The set of tokens of the language is
{
+,
IDENT,
NUMBER,
[,
],
(,
),
.,
^,
,}
(mind the last token, which is a comma). The token
NUMBER represents
unsigned integers, i.e., non-empty sequences of digits. The token
IDENT
represents function identifiers, variables, and field identifiers. Such tokens
are non-empty sequences of alphanumeric characters and underscore, not starting
by a digit. A function receives 0 or more arguments, enclosed in parentheses
and separated by commas. A variable can be a numeric value, an array indexable
with
[], a struct with fields accessible with
., or a pointer
dereferenceable with
^. An expression (such as a number, the value
returned by a function call or a struct field) can be anything a variable can.
Thus, apparently semantically nonsensical expressions such as
0^ or
(1+2)[3] must be accepted.
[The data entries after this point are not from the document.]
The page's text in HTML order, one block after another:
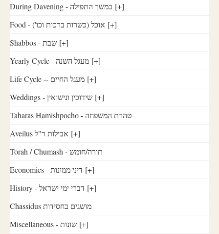
Activities
FAQ
During Davening - במשך התפילה [+]
Food - ('אוכל (כשרות ברכות וכו [+]
Shabbos - שבת [+]
Yearly Cycle - מעגל השנה [+]
Life Cycle -- מעגל החיים [+]
Weddings - שידוכין ונישואין [+]
Taharas Hamishpocho - טהרת המשפחה
Aveilus אבילות ר"ל [+]
Torah / Chumash - תורה/חומש
Economics - דיני ממונות [+]
History - דברי ימי ישראל [+]
Chassidus מושגים בחסידות
Miscellaneous - שונות [+]

Function arguments and array indices can be
arbitrary expressions, whereas a struct field is always an
IDENT.
Examples of correct expressions are
- “1+2+x”,
- “f1,xy) + g(2+z)”,
- “a[1+f()]”,
- “a1[1][2][3]”,
- “st._m[1]._x”,
- “p^ + a[00]^ + st.me^ + ppp^^^ + k()^.k^[8]^”
- “f().m + f2()[1] + fun(4)^”
- “(f()) + g((2)) + arr[(5)] + (6 + 7)”
- “(p)^ + ((h)[3])^ + (str).field”
and examples of incorrect expressions are
- “1()”,
- “[2]”,
- “x[]”,
- “^x”,
- “y[3]()”,
- “z()()”,
- “f(())”,
The generated AST must correspond to an interpretation of the operator
+
as left-associative, and all of the following:
- Function calls must be represented by a subtree with the symbol (
as root, the function identifier as first child, and another special node named
params as second child. The params node has one child for each
parameter.
- Array access must be represented by a subtree with the symbol [ as
root, the array as first child and the index as second child. Note that the
implicit parenthesization of “a[1][2]” is “(a[1])[2]”.
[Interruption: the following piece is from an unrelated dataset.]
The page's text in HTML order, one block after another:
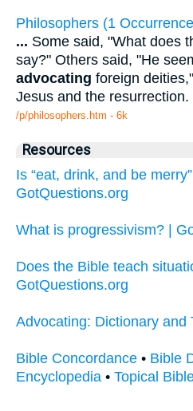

- Deferences must be represented by a subtree with the symbol “^”
as root and the identifier being dereferenced as only child. Note that the
implicit parenthesization of “p^^” is “(p^)^”.
- Field access must be represented by a subtree with the symbol “.” as
root, the struct being accessed as first child and the field as second child.
Note that the implicit parenthesization of “st.fi.z” is
“(st.fi).z”.
For example, for input
f().m^[2]
the resulting AST must be
[(^(.(((f,params())
,m)),2)